しかし、それには、形式的に大学入試の制度を改革するだけでは理想は実現できない。内実としての内容も変えなければならないのだが、それには小中高全体の教育課程も変えなければならない。

そしてそうするためには実は2つの根本問題がある。それをいかに解決するかである。1つは、第4次提言では、大学入試という大学の入り口が中心的な話題であり、第5次提言で予定されているのは、小中高の教育のシステムの問題が中心になるだろうが、肝心の大学の4年間の具体的な話がで議論されていない。

だからグローバル人材を育成するといっても、各大学が具体的なグローバル人材像をいかに描き、その人材を育成するために4年間に何をどのようにシラバスなどで作っていくかということが明快になっていない。

ここが解決すれば、形式的に「達成度テスト」を行うだけではなく、その内実も詰まってくるし、小中高の教育課程の改訂や改革も進むだろう。

今のところ、グローバル人材を育成するとなっているのに、大学側がIB(国際バカロレア)やそれに相当する学びを一条校で行ってきた生徒を積極的にとりたいという話になっていない。実に不思議である。

それは、今話をしたが、大学側が明快にグローバル人材像やその育成の方法を計画していないため、当然そのために必要なIBなどで学んできた内容を大学側が組織としてリサーチしていないからだ。

だから、結果的に、実は今後大学がどのようなグローバル人材を育成しようと、その人材が大学で研究していく際に必要としている、リサーチ力やプレゼンテーションの能力、そして思考のスキルを身につけている可能性が高いことにまだ気づいていないのだと思う。

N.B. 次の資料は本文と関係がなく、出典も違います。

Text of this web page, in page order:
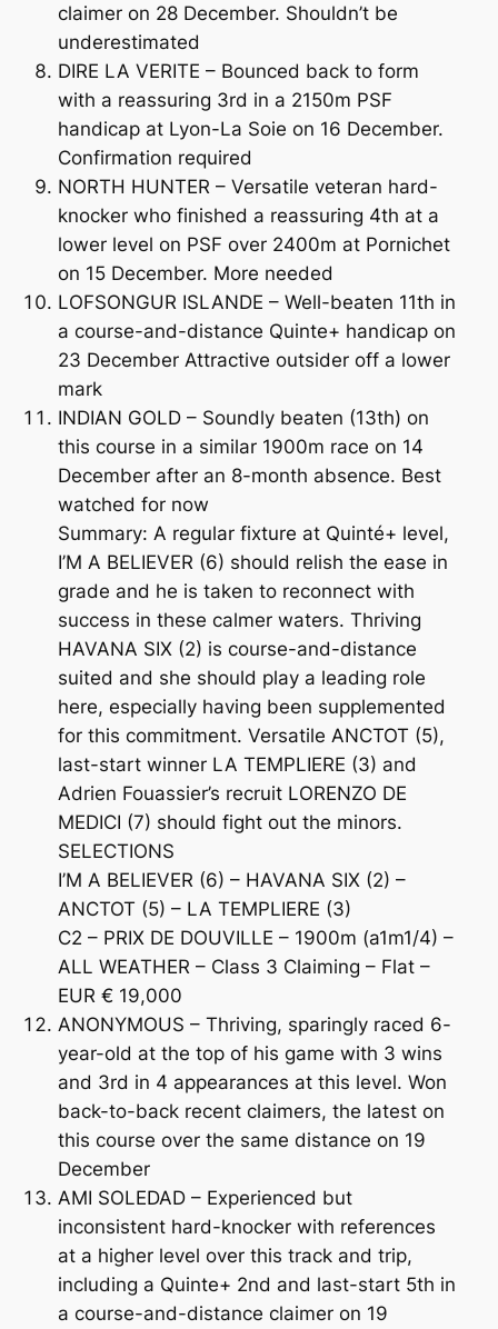
claimer on 28 December. Shouldn’t be
underestimated
DIRE LA VERITE – Bounced back to form
with a reassuring 3rd in a 2150m PSF
handicap at Lyon-La Soie on 16 December.
Confirmation required
NORTH HUNTER – Versatile veteran hard-
knocker who finished a reassuring 4th at a
lower level on PSF over 2400m at Pornichet
on 15 December. More needed
LOFSONGUR ISLANDE – Well-beaten 11th in
a course-and-distance Quinte+ handicap on
23 December Attractive outsider off a lower
mark
INDIAN GOLD – Soundly beaten (13th) on
this course in a similar 1900m race on 14
December after an 8-month absence. Best
watched for now
Summary: A regular fixture at Quinté+ level,
I’M A BELIEVER (6) should relish the ease in
grade and he is taken to reconnect with
success in these calmer waters. Thriving
HAVANA SIX (2) is course-and-distance
suited and she should play a leading role
here, especially having been supplemented
for this commitment. Versatile ANCTOT (5),
last-start winner LA TEMPLIERE (3) and
Adrien Fouassier’s recruit LORENZO DE
MEDICI (7) should fight out the minors.
SELECTIONS
I’M A BELIEVER (6) – HAVANA SIX (2) –
ANCTOT (5) – LA TEMPLIERE (3)
C2 – PRIX DE DOUVILLE – 1900m (a1m1/4) –
ALL WEATHER – Class 3 Claiming – Flat –
EUR € 19,000
ANONYMOUS – Thriving, sparingly raced 6-
year-old at the top of his game with 3 wins
and 3rd in 4 appearances at this level. Won
back-to-back recent claimers, the latest on
this course over the same distance on 19
December
AMI SOLEDAD – Experienced but
inconsistent hard-knocker with references
at a higher level over this track and trip,
including a Quinte+ 2nd and last-start 5th in
a course-and-distance claimer on 19
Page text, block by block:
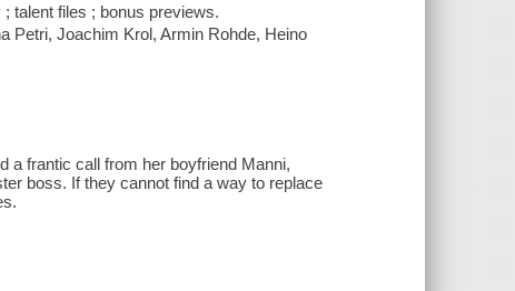
talent files ; bonus previews.
Petri, Joachim Krol, Armin Rohde, Heino
a frantic call from her boyfriend Manni,
boss. If they cannot find a way to replace
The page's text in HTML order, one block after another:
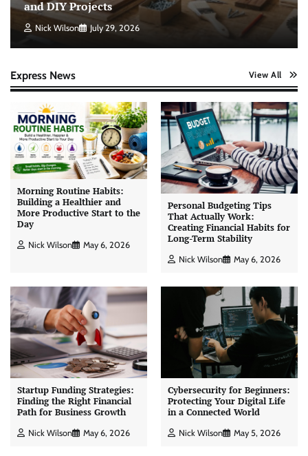
and DIY Projects
Nick Wilson July 29, 2026
Express News View All
Morning Routine Habits:
Building a Healthier and
More Productive Start to the
Day
Nick Wilson May 6, 2026
Personal Budgeting Tips
That Actually Work:
Creating Financial Habits for
Long-Term Stability
Nick Wilson May 6, 2026
Startup Funding Strategies:
Finding the Right Financial
Path for Business Growth
Nick Wilson May 6, 2026
Cybersecurity for Beginners:
Protecting Your Digital Life
in a Connected World
Nick Wilson May 5, 2026
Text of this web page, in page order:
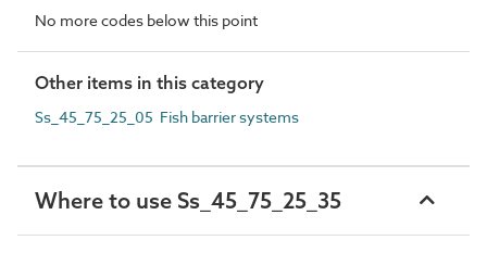
No more codes below this point
Other items in this category
Ss_45_75_25_05 Fish barrier systems
Where to use Ss_45_75_25_35

それゆえ、高校側から日本語IBの話を大学側に説明し、受け入れるように門をたたいているのが現状で、本筋ではない。その筋が通ったとき、大学入試の形式と内実の両方が動き出すだろう。

大島先生:今の話は、もし日本の大学が、イギリスの大学とコミュニケーションをとり、ファンデーションの目的について議論すれば、すぐに明快になるはずだ。ファンデーションに進む外国人は探究活動をするわけだが、それは英語を学んだり、日本の多くの大学が行っている入学前講座のような知識の確認を行うわけではない。

それらはファンデーションに入る以前の話で、英語はIELTSで、できれば6.5(TOEFL iBTに換算すると80程度)はがんばって学んできてほしいと要求されるし、日本の学習指導要領で学んできた知識量はすでに大いに役に立つという前提に立っている。

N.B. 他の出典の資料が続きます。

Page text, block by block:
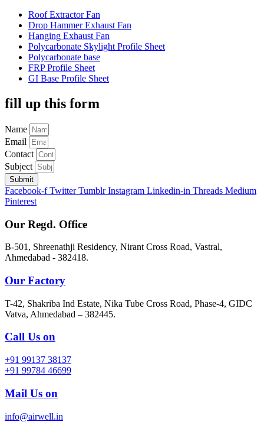
Roof Extractor Fan
Drop Hammer Exhaust Fan
Hanging Exhaust Fan
Polycarbonate Skylight Profile Sheet
Polycarbonate base
FRP Profile Sheet
GI Base Profile Sheet
fill up this form
Name
Email
Contact
Subject
Submit
Facebook-f Twitter Tumblr Instagram Linkedin-in Threads Medium
Pinterest
Our Regd. Office
B-501, Shreenathji Residency, Nirant Cross Road, Vastral,
Ahmedabad - 382418.
Our Factory
T-42, Shakriba Ind Estate, Nika Tube Cross Road, Phase-4, GIDC
Vatva, Ahmedabad – 382445.
Call Us on
+91 99137 38137
+91 99784 46699
Mail Us on
info@airwell.in
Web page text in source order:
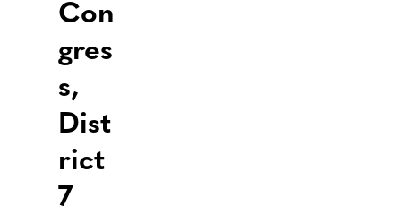
Con
gres
s,
Dist
rict
7
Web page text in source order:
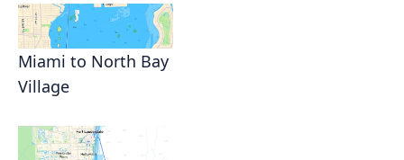
Miami to North Bay
Village
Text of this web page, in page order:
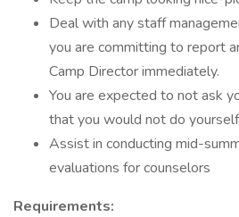
Deal with any staff
you are committing to report
Camp Director immediately.
You are expected to not ask
that you would not do yourself
Assist in conducting mid-
evaluations for counselors
Requirements:
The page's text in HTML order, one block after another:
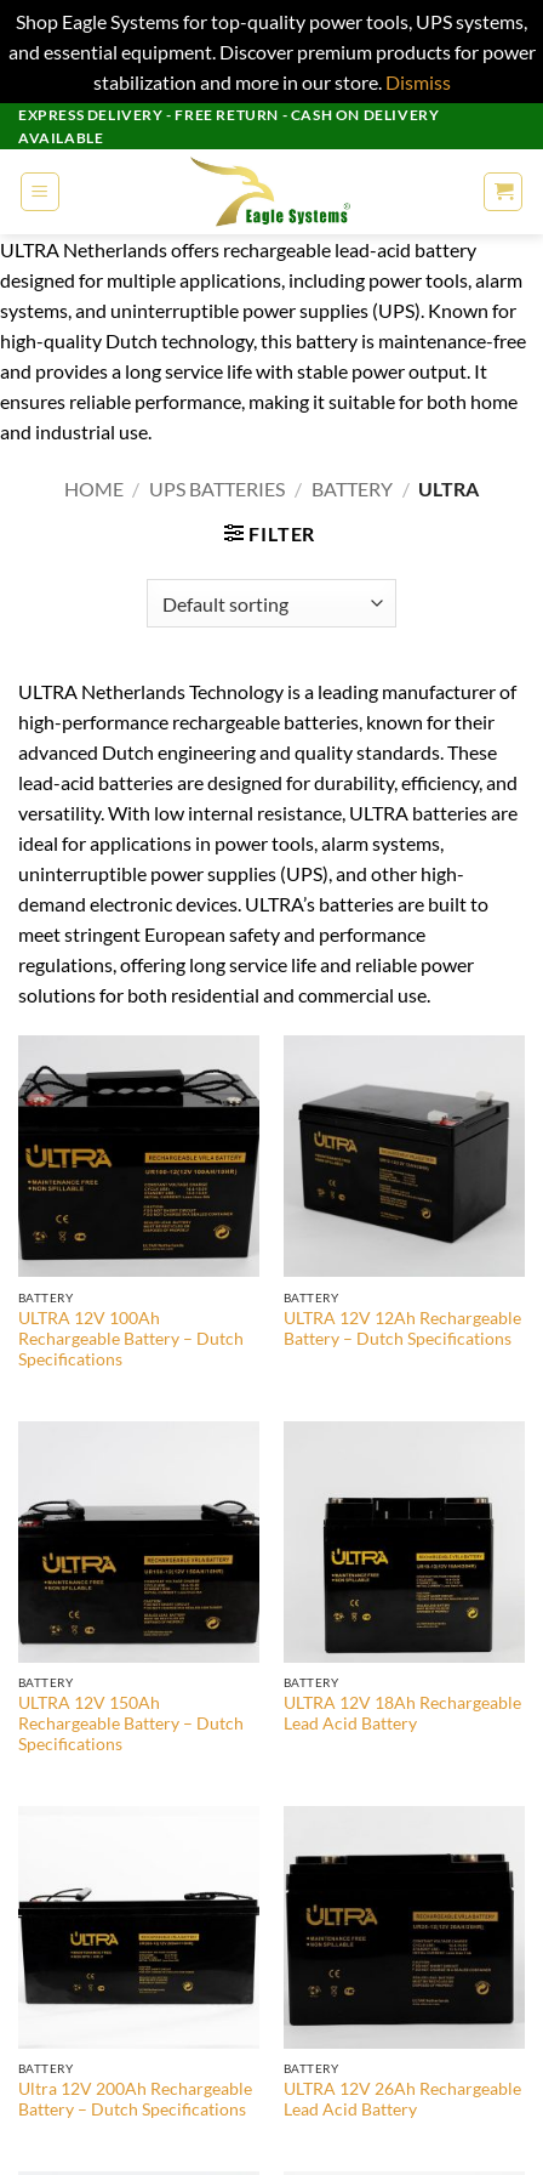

つまり、ファンデーションでは、大学で研究するときに必要な探求や思考のスキルをトレーニングする。リサーチ能力、ディスカッション能力、エッセイの能力、プレゼンテーション能力、科学的ものの見方など。

ここまで明快になっているのだから、日本の学習指導要領も、グローバル人材を育成する大学に接続する入試の内容の輪郭を明白にできるのではないか。

平方先生:大学側がグローバル人材を育成する能力や資質がある生徒を選抜できるようにするために、入学してきた学生をどのようなグローバル人材に育てるのか、そのためにシラバスなどのプログラムをどのようにするのか、内実が明快になっていないということを解決することがいかに重要か、事ある度に、話題にし議論をしていくことが必要だろう。

そこが明快にならなければ、入試の内容が本当に変わらないし、変わっても、その入試に合格するスキルだけを追わないように、小中高の教育課程と授業が変わっているかどうか常に話し合っていかねばならない。

明治の近代教育以降続いてきた伝統的な価値観や方法を転換するには、恒常的な議論が大切になるだろう。